HET NIEUWE WERKPLAN. *)

Naar aanleiding van het .nieuwe werkplan' veroorloof ik mij de volgende opmerkingen :

1. Navolging en belangstelling trachten te wekken bij alle vrouwen, ook bij de minder ontwikkelden, interesse wekken voor maatschappelijke en politieke vraagstukken. Men trachtte dit niet alleen te bereiken door vergaderingen en cursussen, maar vooral door lectuur (brochures, art. in couranten enz.) en door lezingen voor de radio.

2. Het plaatsen van enkele punten op het werkprogramma, zooals:

a. Ten aandien van het onderwijs. Algeheele reorganisatie van het onderwijs, zoodat er komt:

1. Meer gelegenheid voor voorbereidend onderwijs.

2. Bij L. O. splitsing naar aanleg en aard der leerlingen in scholen.

a. voor de zeer begaafden, die Hooger of Middelbaar Onderwijs kunnen volgen;

b. voor hen, die M.U.L.O. of Nijverheidsonderwijs zullen volgen;

c. voor hen, waarvoor het L.O. eindonderwijs is. Dit onderwijs zal voor het leven praktische waarde moeten hebben;

d. Scholen voor achterlijken.

Men benoeme slechts degenen, die de praktijk van het onderwijs goed verstaan.

3. Midd. en Hooger Onderwijs. Hiertoe moeten geen leerlingen worden toegelaten, bij wie aanleg en lust tot studie ontbreken. Studietijd hoogstens 6 j. op 5-jarige H.B.S. en 7 jaar op gymnasium. Door voornoemde regeling L.O. is zulks mogelijk.

4. Ten aanzien van beroepsarbeid. Niet alleen moet men aandringen op vrijheid van beroep, ook voor de gehuwde vrouw, daarnaast streven naar meerdere mogelijkheid voor de vrouw een beroep te vinden. De gehuwde vrouw kan men helpen, door er op aan te dringen dat het onderwijs in de eerste 2 klasse der L.S. bij voorkeur gegeven wordt door gehuwde vrouwen, die zelf moeder zijn. De gehuwde vrouw zal zelf steeds de kosten moeten betalen van een tijdelijke kracht gedurende haar zwangerschap, opdat dit wapen tegen de gehuwde ambtenares niet meer gebruikt kan worden.
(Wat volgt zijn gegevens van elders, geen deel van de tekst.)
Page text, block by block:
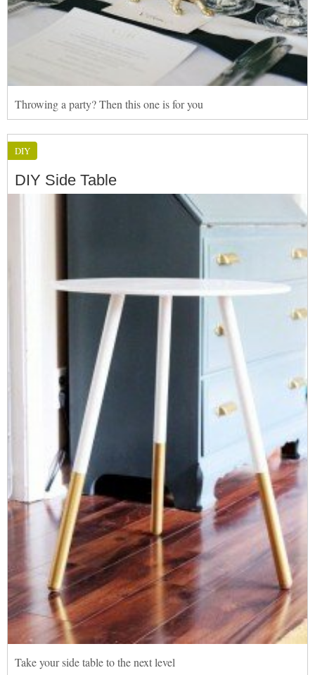
Throwing a party? Then this one is for you
DIY
DIY Side Table
Take your side table to the next level
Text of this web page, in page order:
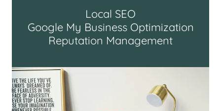
Local SEO
Google My Business Optimization
Reputation Management
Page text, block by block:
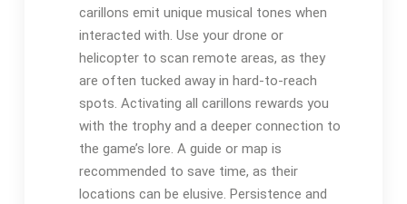
carillons emit unique musical tones when
interacted with. Use your drone or
helicopter to scan remote areas, as they
are often tucked away in hard-to-reach
spots. Activating all carillons rewards you
with the trophy and a deeper connection to
the game’s lore. A guide or map is
recommended to save time, as their
locations can be elusive. Persistence and
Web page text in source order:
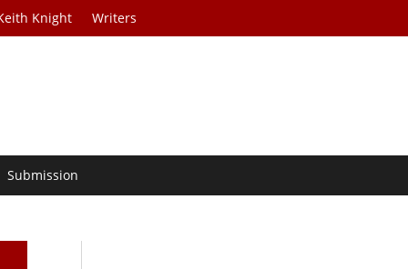
Knight Writers
Submission
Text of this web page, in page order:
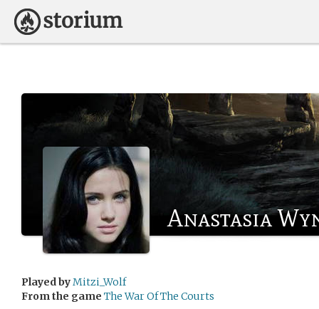
Anastasia
Played byMitzi_Wolf
From the game The War Of The Courts
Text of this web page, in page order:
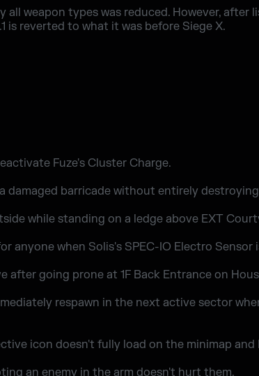
all weapon types was reduced. However, after
is reverted to what it was before Siege X.
Fuze's Cluster Charge.
damaged barricade without entirely
while standing on a ledge above EXT
anyone when Solis's SPEC-IO Electro Sensor
after going prone at 1F Back Entrance on
respawn in the next active sector
icon doesn't fully load on the minimap
an enemy in the arm doesn't hurt them.
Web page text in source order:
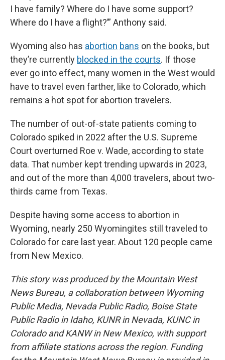
I have family? Where do I have some support?
Where do I have a flight?’” Anthony said.
Wyoming also has abortion bans on the books, but
they’re currently blocked in the courts. If those
ever go into effect, many women in the West would
have to travel even farther, like to Colorado, which
remains a hot spot for abortion travelers.
The number of out-of-state patients coming to
Colorado spiked in 2022 after the U.S. Supreme
Court overturned Roe v. Wade, according to state
data. That number kept trending upwards in 2023,
and out of the more than 4,000 travelers, about two-
thirds came from Texas.
Despite having some access to abortion in
Wyoming, nearly 250 Wyomingites still traveled to
Colorado for care last year. About 120 people came
from New Mexico.
This story was produced by the Mountain West
News Bureau, a collaboration between Wyoming
Public Media, Nevada Public Radio, Boise State
Public Radio in Idaho, KUNR in Nevada, KUNC in
Colorado and KANW in New Mexico, with support
from affiliate stations across the region. Funding
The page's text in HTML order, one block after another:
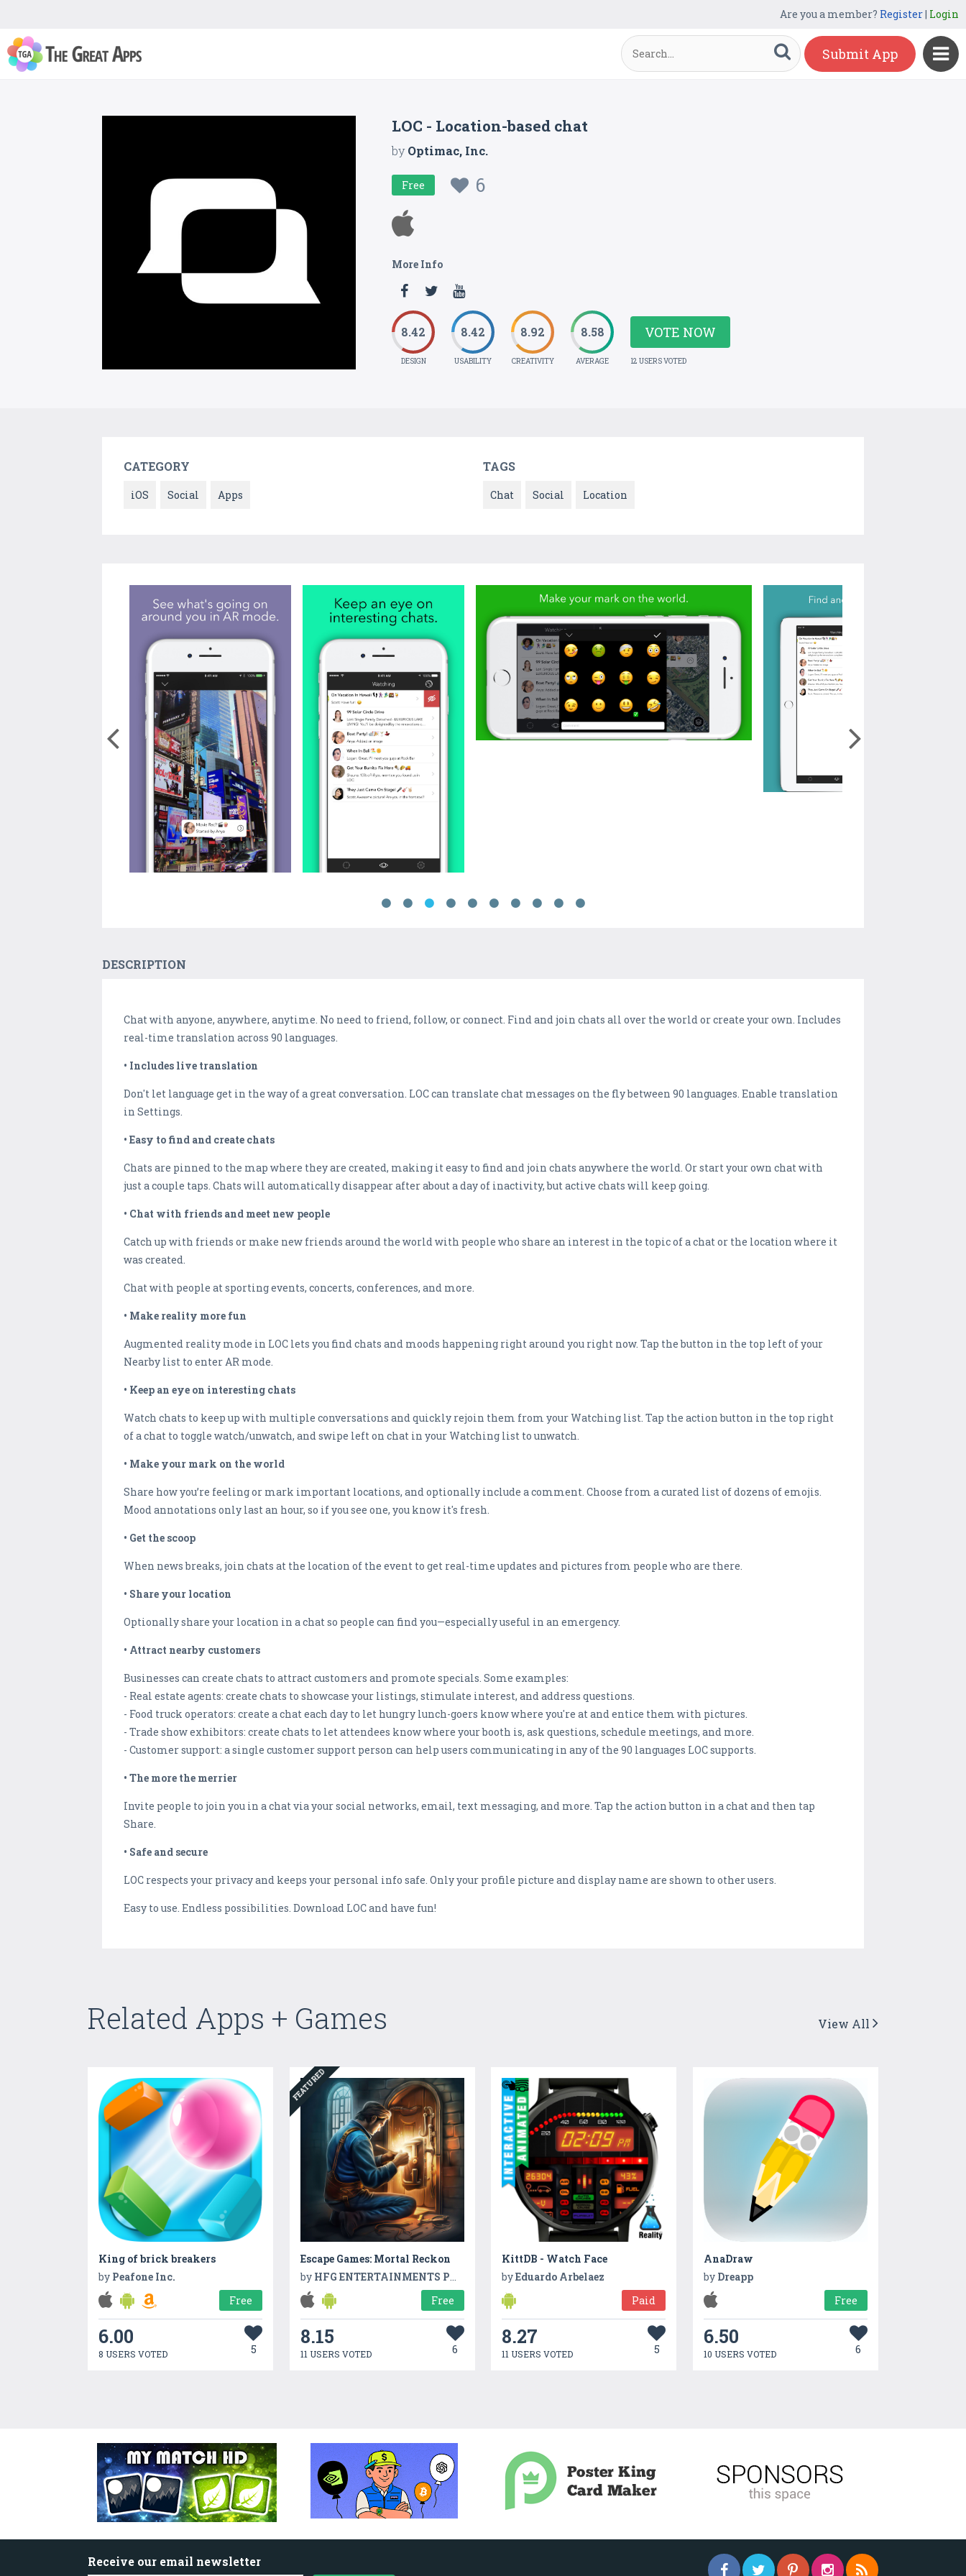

5. Loon naar prestatie. Men verzette zich tegen loonsverschillen tusschen man en vrouw, gehuwden en ongehuwden en kindertoeslagen. De kwestie, dat de gehuwde meer verdient dan de ongehuwde is tevens een argument om de vrouw, die gaat trouwen, haar beroep te ontnemen.

6. Voorlichting bij huwelijk. Aan iedere vrouw moet bekend zijn, welke simpele rechten zij volgens het B.W. heeft, zoodra haar huwelijk een feit is. Zij moet beseffen, dat zij in de huidige omstandigheden èn haar onafhankelijkheid èn haar beroep verliest.

De bedoeling hiervan is niet haar terug te houden van het huwelijk, maar te zorgen dat ze welbewust de stap doet.

7. 50 % vrouwen in de vertegenwoordigende lichamen.

Het streven naar meerdere vertegenwoordiging in Kamer en Gemeenteraad door een doelmatige verkiezingsactie. Vrouwen, die de bekwaamheid en geschiktheid bezitten zitting te nemen er op wijzen, dat het een plicht is zulks te doen, niet alleen tegenover de vrouwen, maar ook tegenover de gemeenschap. C. J. ONVLEE-CAVALJE.

*) Zie Vrouw en Gemeenschap September.